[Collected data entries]
+++

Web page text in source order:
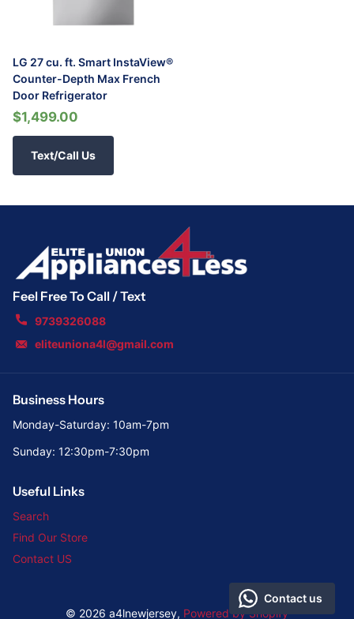
LG 27 cu. ft. Smart InstaView®
Counter-Depth Max French
Door Refrigerator
$1,499.00
Text/Call Us
Feel Free To Call / Text
9739326088
eliteuniona4l@gmail.com
Business Hours
Monday-Saturday: 10am-7pm
Sunday: 12:30pm-7:30pm
Useful Links
Search
Find Our Store
Contact US
© 2026 a4lnewjersey, Powered by Shopify
Contact us
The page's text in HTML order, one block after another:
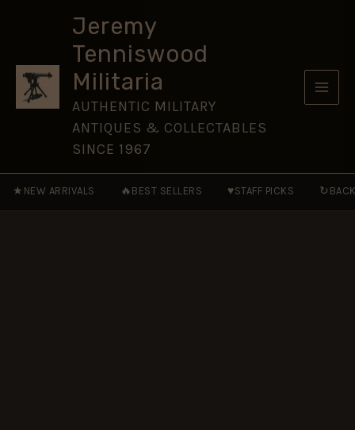
Jeremy
Tenniswood
Militaria
AUTHENTIC MILITARY
ANTIQUES & COLLECTABLES
SINCE 1967
★ NEW ARRIVALS 🔥 BEST SELLERS ♥STAFF PICKS ↻
quantity
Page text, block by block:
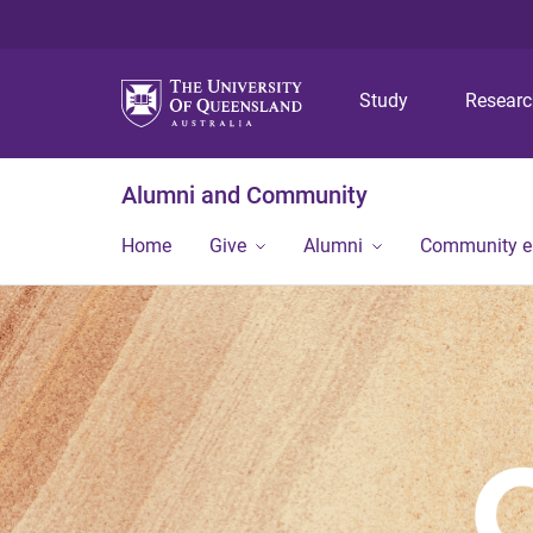
Study
Alumni and Community
Home Give Alumni Community
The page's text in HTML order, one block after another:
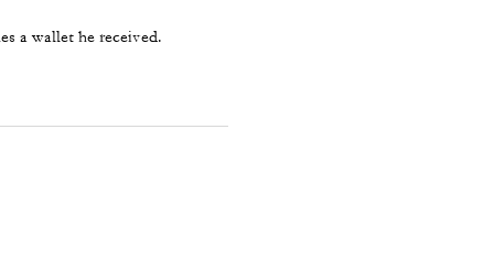
a wallet he received.
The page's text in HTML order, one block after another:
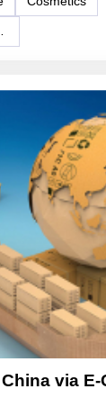
via E-
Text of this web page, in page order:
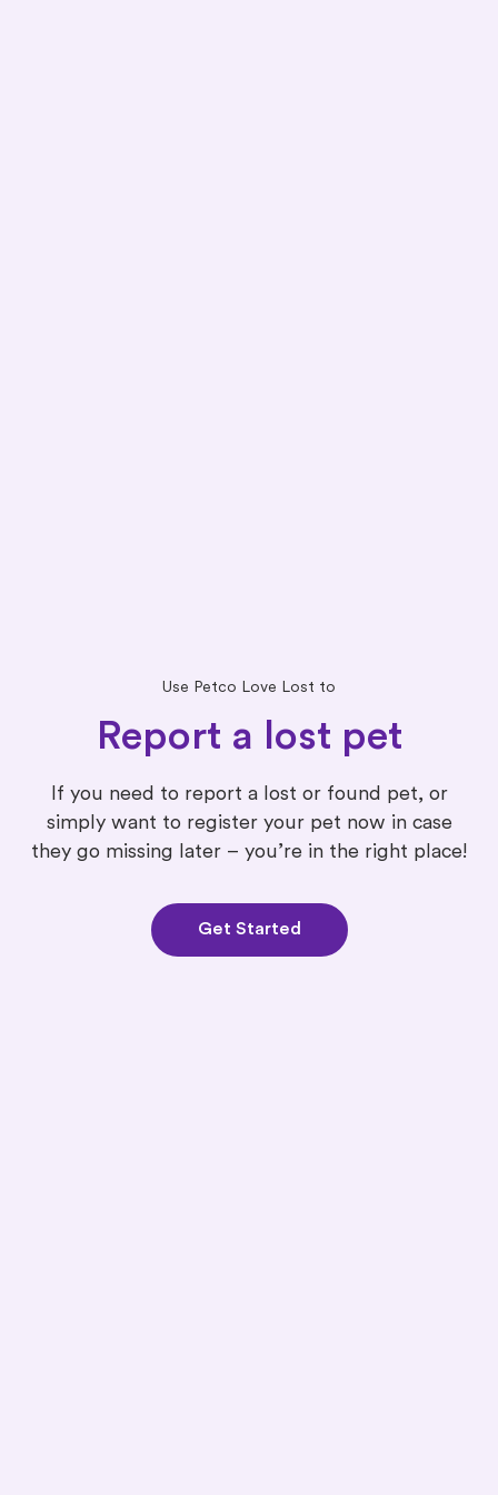
Use Petco Love Lost to
Report a lost pet
If you need to report a lost or found pet, or
simply want to register your pet now in case
they go missing later – you’re in the right place!
Get Started
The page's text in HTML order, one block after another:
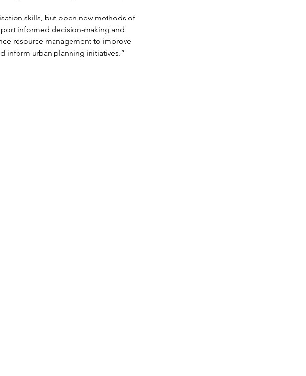
skills, but open new methods of
informed decision-making and
resource management to improve
inform urban planning initiatives.”
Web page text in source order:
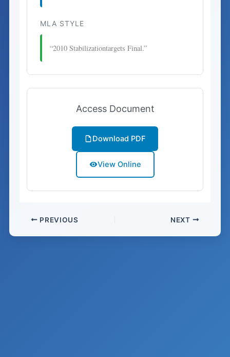
MLA STYLE
“2010 Stabilizationtargets Final.”
Access Document
Download PDF
View Online
PREVIOUS NEXT
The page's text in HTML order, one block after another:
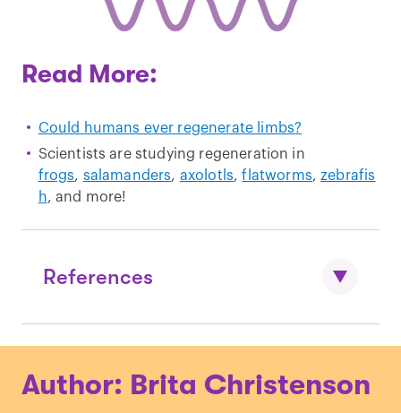
Read More:
Could humans ever regenerate limbs?
Scientists are studying regeneration in
frogs, salamanders, axolotls,flatworms,zebrafis
h, and more!
References
in humans: dream or reality?” Annals of
Author: Brita Christenson
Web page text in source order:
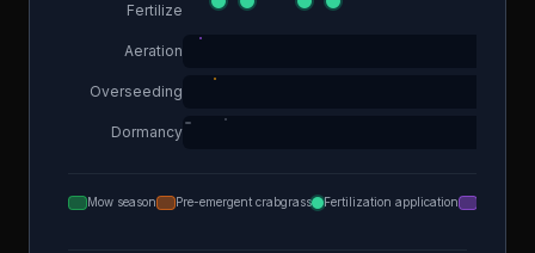
Fertilize
Aeration
Overseeding
Dormancy
Mow season Pre-emergent crabgrass Fertilization application
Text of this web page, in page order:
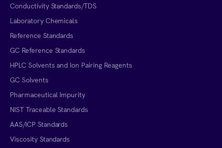
Conductivity Standards/TDS
Laboratory Chemicals
Reference Standards
GC Reference Standards
HPLC Solvents and Ion Pairing Reagents
GC Solvents
Pharmaceutical Impurity
NIST Traceable Standards
AAS/ICP Standards
Viscosity Standards
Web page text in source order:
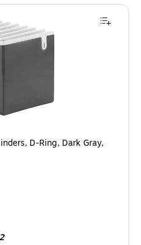
D-Ring, Dark Gray,
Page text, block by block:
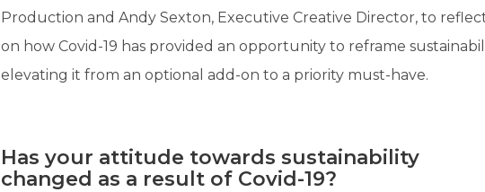
Production and Andy Sexton, Executive Creative Director, to
on how Covid-19 has provided an opportunity to reframe
elevating it from an optional add-on to a priority must-have.
Has your attitude towards sustainability
changed as a result of Covid-19?
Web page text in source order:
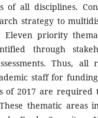
of all disciplines.
strategy to
Eleven priority
through
Thus, all
staff for
of 2017 are
thematic areas
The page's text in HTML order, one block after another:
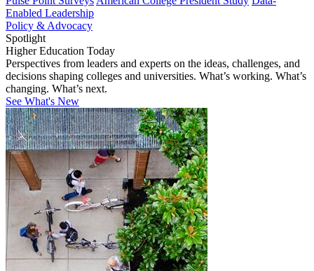
Enabled Leadership
Policy & Advocacy
Spotlight
Higher Education Today
Perspectives from leaders and experts on the ideas, challenges, and
decisions shaping colleges and universities. What’s working. What’s
changing. What’s next.
See What's New
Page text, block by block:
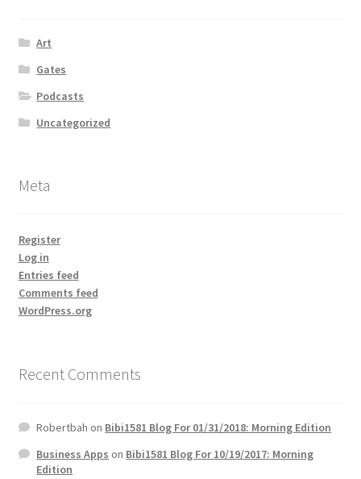
Art
Gates
Podcasts
Uncategorized
Meta
Register
Log in
Entries feed
Comments feed
WordPress.org
Recent Comments
Robertbah on Bibi1581 Blog For 01/31/2018: Morning Edition
Business Apps on Bibi1581 Blog For 10/19/2017: Morning
Edition
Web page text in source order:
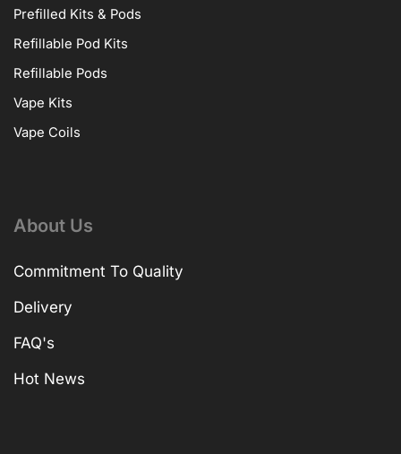
Prefilled Kits & Pods
Refillable Pod Kits
Refillable Pods
Vape Kits
Vape Coils
About Us
Commitment To Quality
Delivery
FAQ's
Hot News
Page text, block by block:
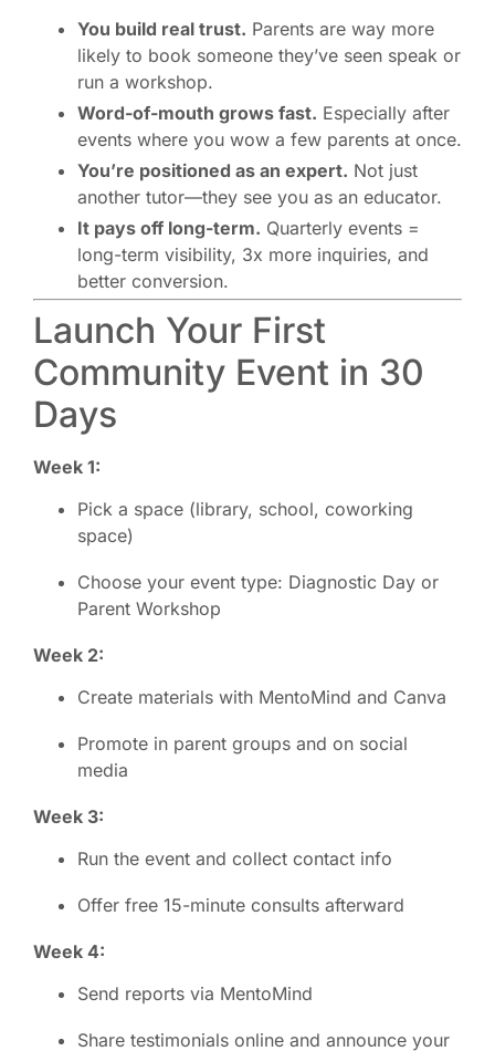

+++

» HOW TO COMPLETE THIS TASK
Please repeat the data verbatim and leave the pictures out of your copy.

» RESPONSE
Web page text in source order:
LG 27 cu. ft. Smart InstaView®
Counter-Depth Max French
Door Refrigerator
$1,499.00
Text/Call Us
Feel Free To Call / Text
9739326088
eliteuniona4l@gmail.com
Business Hours
Monday-Saturday: 10am-7pm
Sunday: 12:30pm-7:30pm
Useful Links
Search
Find Our Store
Contact US
© 2026 a4lnewjersey, Powered by Shopify
Contact us
The page's text in HTML order, one block after another:
Jeremy
Tenniswood
Militaria
AUTHENTIC MILITARY
ANTIQUES & COLLECTABLES
SINCE 1967
★ NEW ARRIVALS 🔥 BEST SELLERS ♥STAFF PICKS ↻
quantity
Page text, block by block:
Study
Alumni and Community
Home Give Alumni Community
The page's text in HTML order, one block after another:
a wallet he received.
The page's text in HTML order, one block after another:
via E-
Text of this web page, in page order:
Use Petco Love Lost to
Report a lost pet
If you need to report a lost or found pet, or
simply want to register your pet now in case
they go missing later – you’re in the right place!
Get Started
The page's text in HTML order, one block after another:
skills, but open new methods of
informed decision-making and
resource management to improve
inform urban planning initiatives.”
Web page text in source order:
MLA STYLE
“2010 Stabilizationtargets Final.”
Access Document
Download PDF
View Online
PREVIOUS NEXT
The page's text in HTML order, one block after another:
Read More:
Could humans ever regenerate limbs?
Scientists are studying regeneration in
frogs, salamanders, axolotls,flatworms,zebrafis
h, and more!
References
in humans: dream or reality?” Annals of
Author: Brita Christenson
Web page text in source order:
Fertilize
Aeration
Overseeding
Dormancy
Mow season Pre-emergent crabgrass Fertilization application
Text of this web page, in page order:
Conductivity Standards/TDS
Laboratory Chemicals
Reference Standards
GC Reference Standards
HPLC Solvents and Ion Pairing Reagents
GC Solvents
Pharmaceutical Impurity
NIST Traceable Standards
AAS/ICP Standards
Viscosity Standards
Web page text in source order:
D-Ring, Dark Gray,
Page text, block by block:
Production and Andy Sexton, Executive Creative Director, to
on how Covid-19 has provided an opportunity to reframe
elevating it from an optional add-on to a priority must-have.
Has your attitude towards sustainability
changed as a result of Covid-19?
Web page text in source order:
of all disciplines.
strategy to
Eleven priority
through
Thus, all
staff for
of 2017 are
thematic areas
The page's text in HTML order, one block after another:
Enabled Leadership
Policy & Advocacy
Spotlight
Higher Education Today
Perspectives from leaders and experts on the ideas, challenges, and
decisions shaping colleges and universities. What’s working. What’s
changing. What’s next.
See What's New
Page text, block by block:
Art
Gates
Podcasts
Uncategorized
Meta
Register
Log in
Entries feed
Comments feed
WordPress.org
Recent Comments
Robertbah on Bibi1581 Blog For 01/31/2018: Morning Edition
Business Apps on Bibi1581 Blog For 10/19/2017: Morning
Edition
Web page text in source order:
Prefilled Kits & Pods
Refillable Pod Kits
Refillable Pods
Vape Kits
Vape Coils
About Us
Commitment To Quality
Delivery
FAQ's
Hot News
Page text, block by block:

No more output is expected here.